Towards The End Of Their Course The Well-Defined Channels, With Banks
Sometimes Ten Feet High, Disappear, Giving Place To A Grassy Avenue
Through The Scrub, Lightly Timbered With Cork-Bark, And Other Small Trees.
It Is On Such Flats As These That The Wells Are Sunk.
All creeks find
their way into the lakes, though seldom by a discernible channel, breaking
and making, as the expression is, until a narrow arm of the lake stretches
to meet them.
At the most these creeks run "a banker" three times during
the year, the water flowing for perhaps three days; after which pools of
various sizes remain, to be in their turn dried up by evaporation and
soakage. In the dry weather the creeks afford a weird spectacle. Stately
white gums (the only timber of any size in these districts), with their
silvery bark hanging in dishevelled shreds around the branchless stems,
bend ghost-like over an undulating bed of gravel; gravel made up of
ironstone pebbles, quartz fragments, and other water-worn debris washed
down from the hills at the head of the creeks.

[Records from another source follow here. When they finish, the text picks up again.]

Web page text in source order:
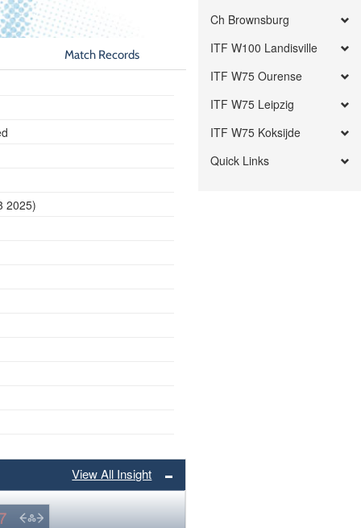
Match Records
2025)
View All Insight
Ch Brownsburg
ITF W100 Landisville
ITF W75 Ourense
ITF W75 Leipzig
ITF W75 Koksijde
Quick Links

What a marvellous transformation the winter rains cause! It is then that
the expert, or journalist, takes his walks abroad; it is then that we read
such glowing accounts of rich grass lands, watered by countless creeks,
only awaiting the coming of an agriculturist to be turned into smiling
farms and fertile fields.
Numerous parties were camped at Lawlers, with some two hundred horses
turned out in the bush, waiting until rain should fall.